Published: 31 May 2020 Publication History

Abstract

Automatic and accurate semantic segmentation of pathological structures in medical images is challenging because of noisy disturbance, deformable shapes of pathology, and low contrast between soft tissues. Classical superpixel-based classification algorithms suffer from edge leakage due to complexity and heterogeneity inherent in medical images. Therefore, we propose a deep U-Net with superpixel region merging processing incorporated for edge enhancement to facilitate and optimize segmentation. Our approach combines three innovations: (1) different from deep learning--based image segmentation, the segmentation evolved from superpixel region merging via U-Net training getting rich semantic information, in addition to gray similarity; (2) a bilateral filtering module was adopted at the beginning of the network to eliminate external noise and enhance soft tissue contrast at edges of pathogy; and (3) a normalization layer was inserted after the convolutional layer at each feature scale, to prevent overfitting and increase the sensitivity to model parameters.
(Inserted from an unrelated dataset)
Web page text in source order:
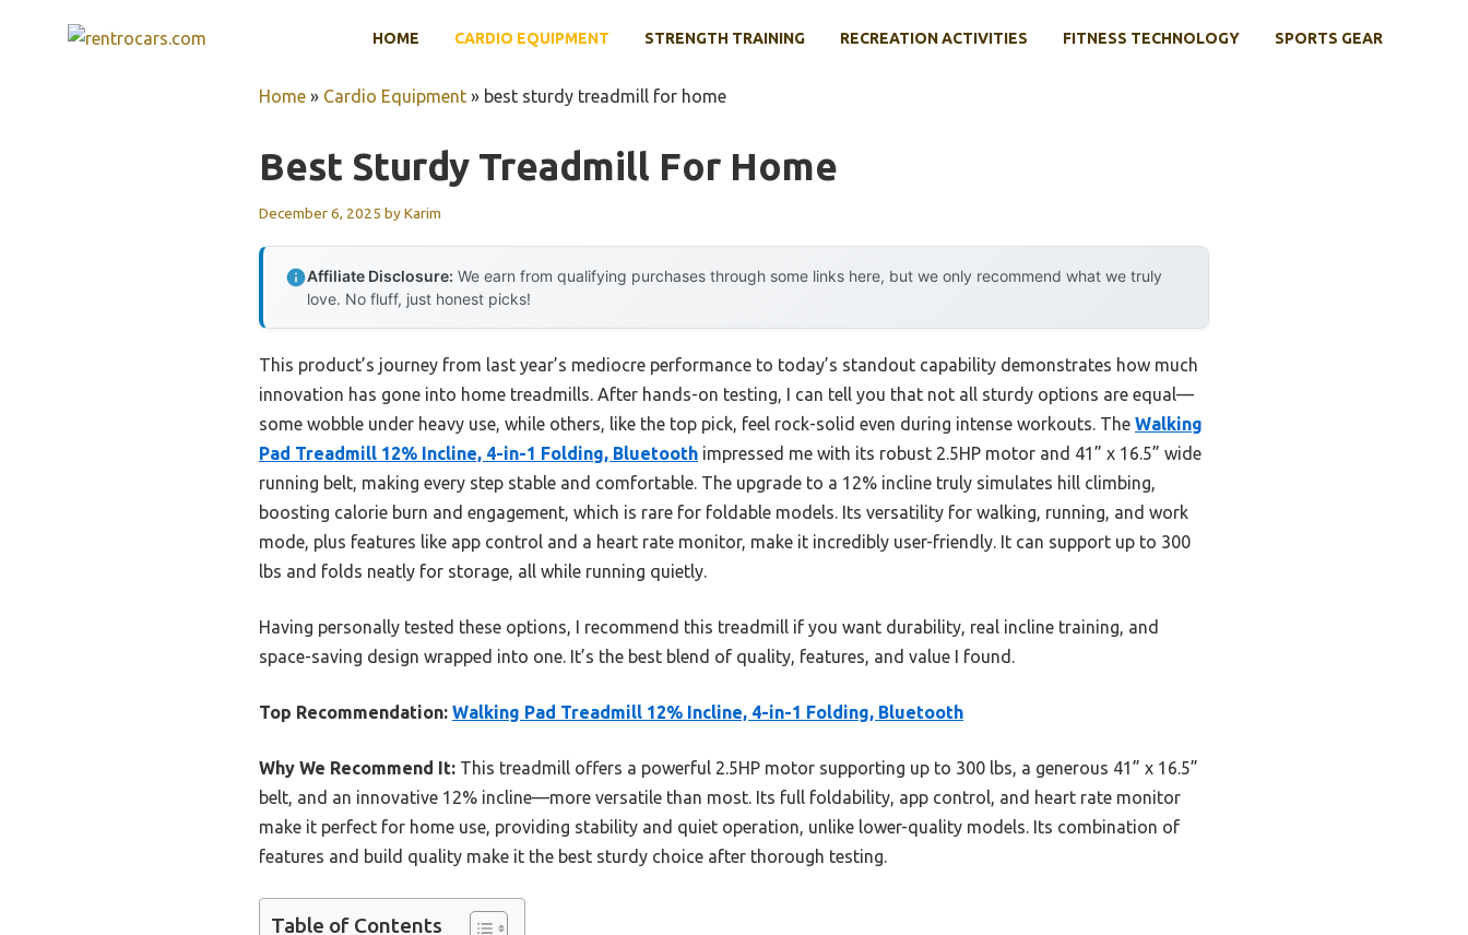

This model was validated on lung CT, brain MR, and coronary CT datasets, respectively. Different superpixel methods and cross validation show the effectiveness of this architecture. The hyperparameter settings were empirically explored to achieve a good trade-off between the performance and efficiency, where a four-layer network achieves the best result in precision, recall, F-measure, and running speed. It was demonstrated that our method outperformed state-of-the-art networks, including FCN-16s, SegNet, PSPNet, DeepLabv3, and traditional U-Net, both quantitatively and qualitatively. Source code for the complete method is available at https://github.com/Leahnawho/Superpixel-network.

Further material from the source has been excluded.